In a manner reminiscent of his previous documentary feature, 2013’s surprise (and unmerited) Golden Lion winner Sacro GRA, Rosi cycles through a variety of subjects on Lampedusa, capturing them in what could pass as spontaneous moments if the careful framing of the mostly static shots didn’t reveal their artificiality. We thus observe, amongst others, kids making slingshots from branches and strips of rubber gloves, a local radio DJ taking requests from callers, a scuba diver fishing for sea urchins, and the coast guard answering distress calls from boats carrying migrants, going out on rescue missions in the turbulent waters and bringing the survivors to detention centers on the island.

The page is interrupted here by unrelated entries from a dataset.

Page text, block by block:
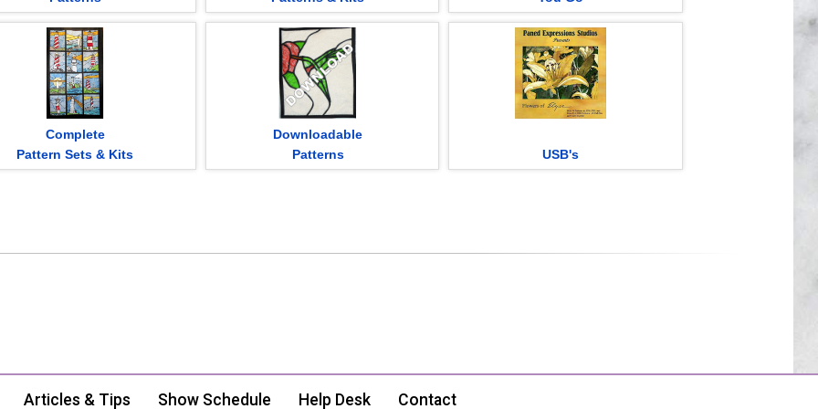
Complete
Pattern Sets & Kits
Downloadable
Patterns
USB's
Articles & Tips Show Schedule Help Desk Contact
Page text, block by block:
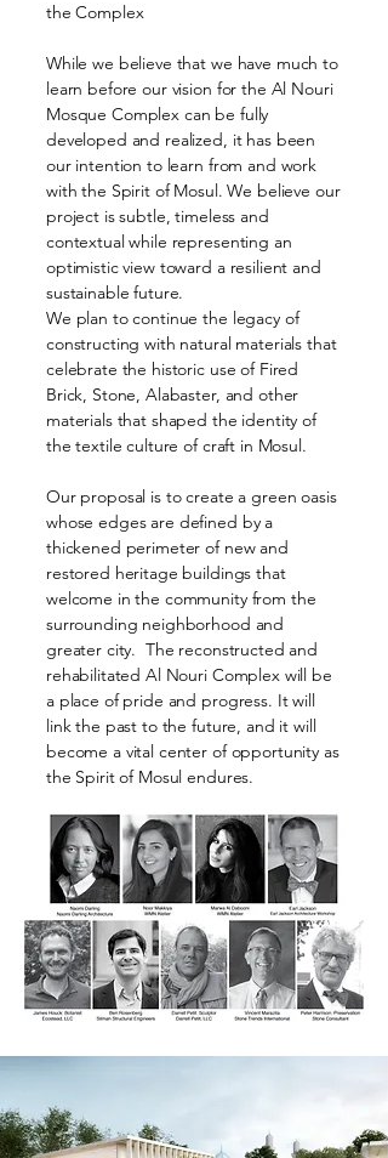
the Complex
While we believe that we have much to
learn before our vision for the Al Nouri
Mosque Complex can be fully
developed and realized, it has been
our intention to learn from and work
with the Spirit of Mosul. We believe our
project is subtle, timeless and
contextual while representing an
optimistic view toward a resilient and
sustainable future.
We plan to continue the legacy of
constructing with natural materials that
celebrate the historic use of Fired
Brick, Stone, Alabaster, and other
materials that shaped the identity of
the textile culture of craft in Mosul.
Our proposal is to create a green oasis
whose edges are defined by a
thickened perimeter of new and
restored heritage buildings that
welcome in the community from the
surrounding neighborhood and
greater city. The reconstructed and
rehabilitated Al Nouri Complex will be
a place of pride and progress. It will
link the past to the future, and it will
become a vital center of opportunity as
the Spirit of Mosul endures.
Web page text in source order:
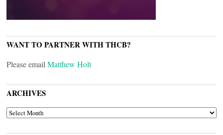
WANT TO PARTNER WITH THCB?
Please email Matthew Holt
ARCHIVES
ARCHIVES
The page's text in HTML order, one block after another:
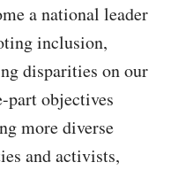
a national leader
inclusion,
disparities on our
part objectives
more diverse
and activists,
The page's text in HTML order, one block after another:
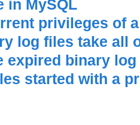
in MySQL
privileges of
log files take all
expired binary log
started with a
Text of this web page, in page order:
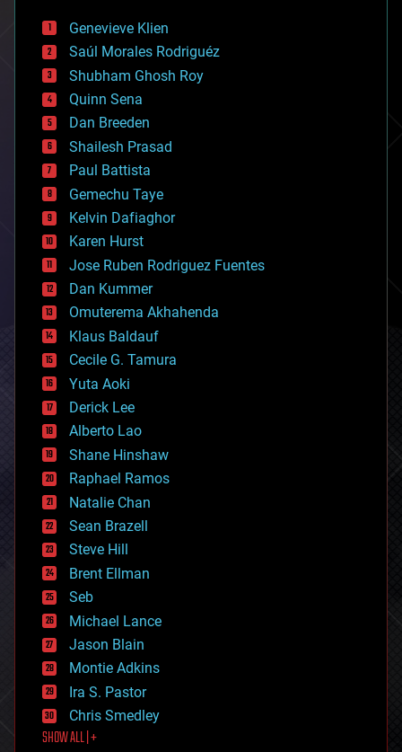
bees
big data
bioengineering
biological
bionic
bioprinting
biotech/medical
bitcoin
blockchains
business
chemistry
climatology
complex systems
computing
cosmology
counterterrorism
cryonics
cryptocurrencies
cybercrime/malcode
cyborgs
defense
disruptive technology
driverless cars
drones
economics
education
electronics
employment
encryption
energy
engineering
entertainment
environmental
ethics
events
evolution
existential risks
exoskeleton
finance
first contact
food
Genevieve Klien
Saúl Morales Rodriguéz
Shubham Ghosh Roy
Quinn Sena
Dan Breeden
Shailesh Prasad
Paul Battista
Gemechu Taye
Kelvin Dafiaghor
Karen Hurst
Jose Ruben Rodriguez Fuentes
Dan Kummer
Omuterema Akhahenda
Klaus Baldauf
Cecile G. Tamura
Yuta Aoki
Derick Lee
Alberto Lao
Shane Hinshaw
Raphael Ramos
Natalie Chan
Sean Brazell
Steve Hill
Brent Ellman
Seb
Michael Lance
Jason Blain
Montie Adkins
Ira S. Pastor
Chris Smedley
SHOW ALL | +
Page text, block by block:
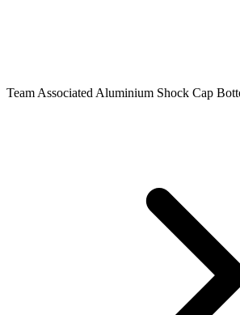
Team Associated Aluminium Shock Cap
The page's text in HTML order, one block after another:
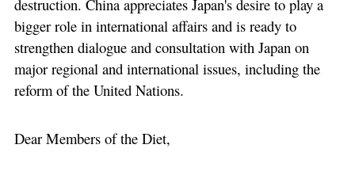
destruction. China appreciates Japan's desire to play a
bigger role in international affairs and is ready to
strengthen dialogue and consultation with Japan on
major regional and international issues, including the
reform of the United Nations.
Dear Members of the Diet,
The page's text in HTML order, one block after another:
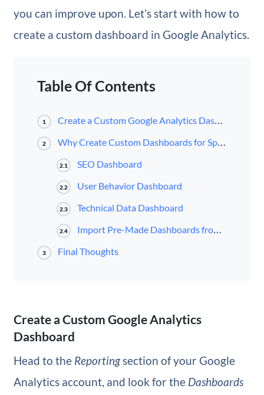
you can improve upon. Let’s start with how to
create a custom dashboard in Google Analytics.
Table Of Contents
1 Create a Custom Google Analytics Dashboard
2 Why Create Custom Dashboards for Specific Metrics?
2.1 SEO Dashboard
2.2 User Behavior Dashboard
2.3 Technical Data Dashboard
2.4 Import Pre-Made Dashboards from Gallery
3 Final Thoughts
Create a Custom Google Analytics
Dashboard
Head to the Reportingsection of your Google
Analytics account, and look for the Dashboards

One of the kids, 12-year-old Samuele Pucillo, gradually emerges as the film’s protagonist. He is an effervescent, irresistible screen presence, gesticulating wildly while speaking with a thick Sicilian accent and chewing the ear off any adult who comes within reach. Samuele is an effortlessly charismatic character and Rosi clearly delights in capturing his vivacious eccentricity. It’s indeed a pleasure to watch him messily eat the spaghetti his grandmother made him, eviscerate the English language in class, and gleefully slaughter a whole cluster of cacti with his slingshot. At length, however, as Fire at Sea spends more and more time with Samuele and the migrants make but a handful of short appearances, one starts to wonder whether Rosi, who lived on Lampedusa for a year to shoot the film, didn’t fall in love with the local culture and ended up making the wrong documentary. Should we be enjoying ourselves so much while watching a documentary on one of the worst humanitarian crises of our time?

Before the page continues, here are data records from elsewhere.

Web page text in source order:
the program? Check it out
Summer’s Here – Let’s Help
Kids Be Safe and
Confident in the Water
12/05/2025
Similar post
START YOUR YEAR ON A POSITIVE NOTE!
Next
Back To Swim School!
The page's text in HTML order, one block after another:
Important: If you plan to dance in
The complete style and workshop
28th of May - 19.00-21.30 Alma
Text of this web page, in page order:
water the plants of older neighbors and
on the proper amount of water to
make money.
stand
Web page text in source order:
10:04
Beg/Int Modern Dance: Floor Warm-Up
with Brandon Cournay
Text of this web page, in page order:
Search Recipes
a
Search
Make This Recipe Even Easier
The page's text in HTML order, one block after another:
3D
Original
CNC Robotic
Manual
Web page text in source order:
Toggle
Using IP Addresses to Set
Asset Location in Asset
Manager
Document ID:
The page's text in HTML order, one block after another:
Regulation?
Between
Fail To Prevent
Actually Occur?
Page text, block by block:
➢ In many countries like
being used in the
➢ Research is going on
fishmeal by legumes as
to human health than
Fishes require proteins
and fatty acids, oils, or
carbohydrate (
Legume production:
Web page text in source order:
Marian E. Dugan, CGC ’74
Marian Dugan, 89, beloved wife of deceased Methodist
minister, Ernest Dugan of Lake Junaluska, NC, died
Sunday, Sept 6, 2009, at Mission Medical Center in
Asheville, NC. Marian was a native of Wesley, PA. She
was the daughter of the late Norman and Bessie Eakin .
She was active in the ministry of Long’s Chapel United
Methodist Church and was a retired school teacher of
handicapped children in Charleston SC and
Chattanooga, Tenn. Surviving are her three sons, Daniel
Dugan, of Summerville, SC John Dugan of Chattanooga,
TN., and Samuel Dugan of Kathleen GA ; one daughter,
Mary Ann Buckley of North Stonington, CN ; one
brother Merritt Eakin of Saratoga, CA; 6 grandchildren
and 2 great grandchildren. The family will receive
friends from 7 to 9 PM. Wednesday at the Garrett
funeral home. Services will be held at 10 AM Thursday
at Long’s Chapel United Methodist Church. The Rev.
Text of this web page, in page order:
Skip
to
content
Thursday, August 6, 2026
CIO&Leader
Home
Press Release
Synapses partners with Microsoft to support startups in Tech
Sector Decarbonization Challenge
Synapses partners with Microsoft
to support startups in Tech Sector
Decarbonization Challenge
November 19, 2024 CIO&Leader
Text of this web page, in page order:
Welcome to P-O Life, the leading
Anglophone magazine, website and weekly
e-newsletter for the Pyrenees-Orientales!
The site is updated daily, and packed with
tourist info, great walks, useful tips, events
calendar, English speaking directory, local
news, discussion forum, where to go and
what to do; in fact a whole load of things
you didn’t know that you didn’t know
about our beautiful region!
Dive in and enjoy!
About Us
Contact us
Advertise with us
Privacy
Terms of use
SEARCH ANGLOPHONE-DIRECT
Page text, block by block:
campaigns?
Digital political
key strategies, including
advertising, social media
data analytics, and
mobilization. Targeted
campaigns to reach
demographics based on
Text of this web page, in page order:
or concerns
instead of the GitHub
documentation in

And that’s when the horror kicks in. For its final 20 minutes, Fire at Sea relocates to the middle of the Mediterranean, where the coast guard are unloading a newly arrived boat. Unconscious bodies are dragged and piled onto dinghies. Some of them are violently convulsing, on the verge of dying from dehydration. Children are crying, people are wailing. One man has been so viciously beaten that he’s unable to speak or walk by himself, his vacant face disfigured by violet bruises and bleeding gashes. A woman is in complete hysterics, screaming and compulsively pouring water over her head. Finally, the camera goes aboard the migrants’ boat and below deck — the “third class compartment,” as we’ve previously been informed — where dozens of bodies lie heaped all over the place, either killed by the heat or trampled to death.
This sequence is acutely harrowing, nigh unwatchable. A priori, any documentary that galvanizes the viewer into seriously considering the extreme horror of the migrant crisis is commendable. Yet why did Rosi feel it necessary to distract and entertain his audience before unleashing this barrage of atrocity? Did he not trust that the images were ghastly enough on their own, or did he feel his audience needed to be punished for their complacency? Most troubling of all is his exploitation of Samuele. Rosi would undoubtedly argue that he wished to depict the duality of life on Lampedusa, but that’s simply not sustainable. An adorable little boy is not representative of the island, and the other subjects are too few and get far too little screen time to add up to an illustrative portrait. Instead, Samuele emerges as a stand-in for the audience: running around and playing all day without a care in the world, content in his ignorance while a humanitarian disaster takes place right in front of his nose.
In the scene that immediately precedes the final rescue mission, Samuele is getting a check-up at the doctor’s, asking him a million questions, as is his custom. The boy turns out to be a major hypochondriac, which is hilarious upon a first watch. When, in retrospect, you consider that the silly, inconsequential worries of a 12-year-old son of a fisherman – hardly someone emblematic of first-world privilege – were set up, possibly also scripted, to first inspire your laughter and then your self-disgust, it can’t help but make one question the filmmaker who would resort to such tactics, even with the best possible intentions.
Fire at Sea premiered at the 2016 Berlin International Film Festival and opens on October 21.